### Exercise description
The copy should hold exactly the lines below from the one that contains "especially helpful when" through the one that contains "sophisticated exterior that" and nothing else, so no pictures.

### Supplied entries
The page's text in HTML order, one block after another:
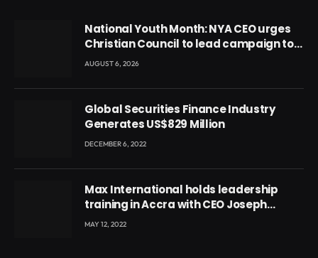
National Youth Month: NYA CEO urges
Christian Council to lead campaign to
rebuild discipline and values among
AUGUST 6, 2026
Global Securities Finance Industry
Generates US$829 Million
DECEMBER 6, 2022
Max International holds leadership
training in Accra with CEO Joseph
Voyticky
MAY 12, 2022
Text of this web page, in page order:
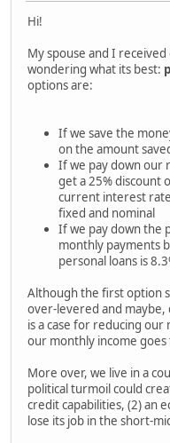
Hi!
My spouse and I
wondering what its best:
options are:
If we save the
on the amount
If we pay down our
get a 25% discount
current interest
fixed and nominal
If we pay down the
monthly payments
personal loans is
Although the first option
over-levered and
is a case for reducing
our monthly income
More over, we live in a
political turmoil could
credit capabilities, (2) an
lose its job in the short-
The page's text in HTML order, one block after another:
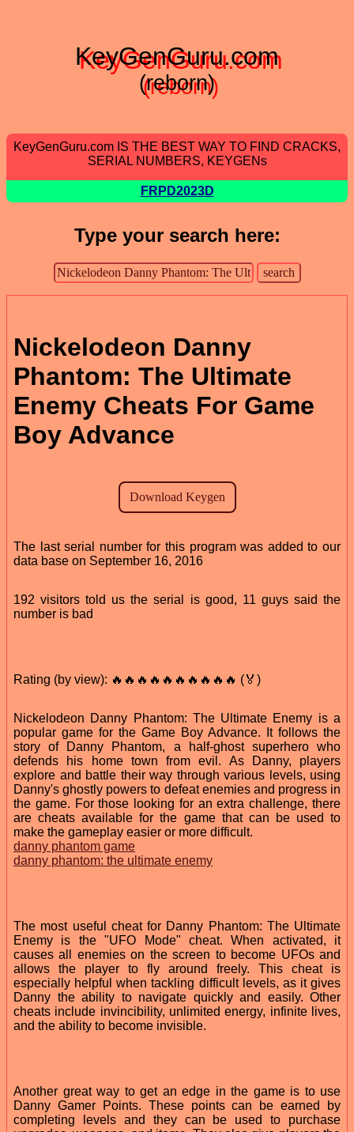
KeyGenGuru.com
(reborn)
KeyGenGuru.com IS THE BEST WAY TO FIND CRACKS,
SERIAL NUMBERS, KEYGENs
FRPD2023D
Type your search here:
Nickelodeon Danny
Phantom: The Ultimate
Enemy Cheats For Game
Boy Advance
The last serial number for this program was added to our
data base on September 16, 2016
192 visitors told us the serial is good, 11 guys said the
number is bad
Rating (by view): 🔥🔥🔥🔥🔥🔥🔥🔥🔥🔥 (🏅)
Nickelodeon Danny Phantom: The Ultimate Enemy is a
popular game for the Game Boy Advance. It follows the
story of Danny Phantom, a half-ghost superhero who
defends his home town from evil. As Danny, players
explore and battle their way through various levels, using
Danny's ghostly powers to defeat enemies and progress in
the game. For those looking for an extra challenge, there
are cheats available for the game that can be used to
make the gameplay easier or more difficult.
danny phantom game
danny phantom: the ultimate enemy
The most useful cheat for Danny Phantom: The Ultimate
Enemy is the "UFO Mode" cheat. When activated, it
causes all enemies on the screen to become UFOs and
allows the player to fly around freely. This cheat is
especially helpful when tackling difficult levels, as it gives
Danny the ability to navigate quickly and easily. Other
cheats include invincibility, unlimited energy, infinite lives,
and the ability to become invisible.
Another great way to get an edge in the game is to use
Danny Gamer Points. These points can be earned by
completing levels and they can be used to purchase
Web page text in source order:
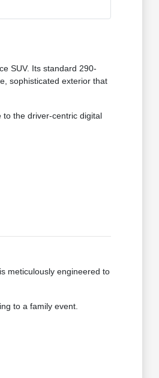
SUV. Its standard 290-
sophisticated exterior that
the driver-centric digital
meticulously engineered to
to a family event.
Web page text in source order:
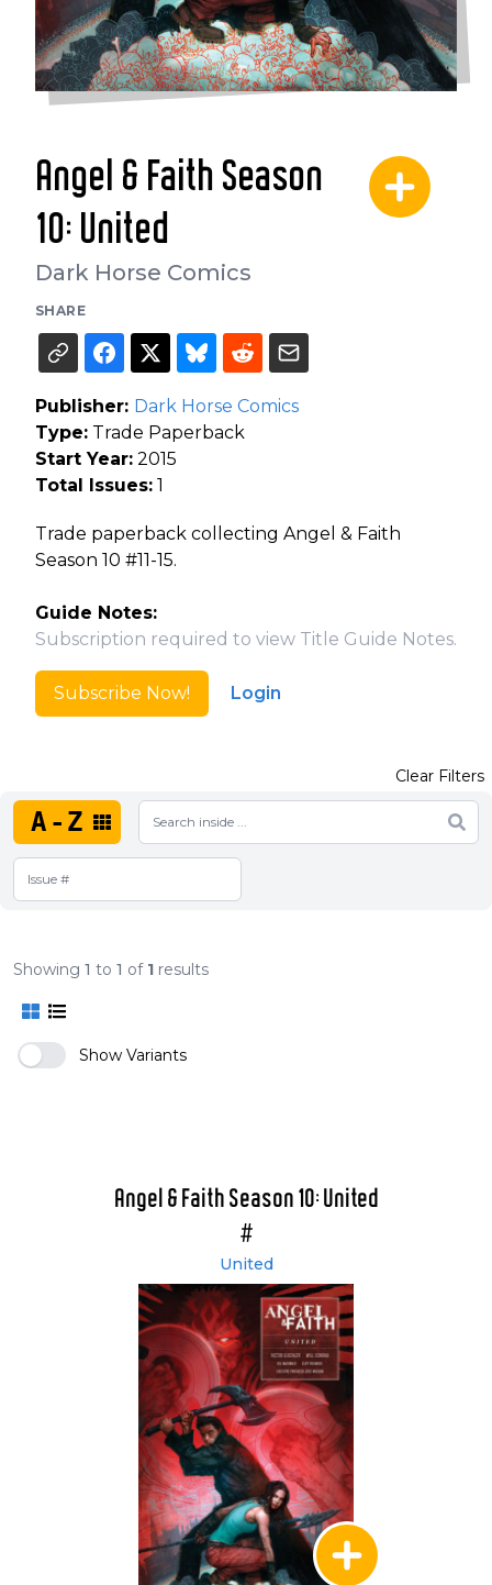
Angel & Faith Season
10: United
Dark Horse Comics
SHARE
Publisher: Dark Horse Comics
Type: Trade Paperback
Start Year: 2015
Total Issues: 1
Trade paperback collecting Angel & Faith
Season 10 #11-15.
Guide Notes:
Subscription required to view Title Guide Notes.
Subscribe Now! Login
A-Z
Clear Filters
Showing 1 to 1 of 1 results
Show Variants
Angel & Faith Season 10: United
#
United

### Expected answer
especially helpful when tackling difficult levels, as it gives
Danny the ability to navigate quickly and easily. Other
cheats include invincibility, unlimited energy, infinite lives,
and the ability to become invisible.
Another great way to get an edge in the game is to use
Danny Gamer Points. These points can be earned by
completing levels and they can be used to purchase
Web page text in source order:
SUV. Its standard 290-
sophisticated exterior that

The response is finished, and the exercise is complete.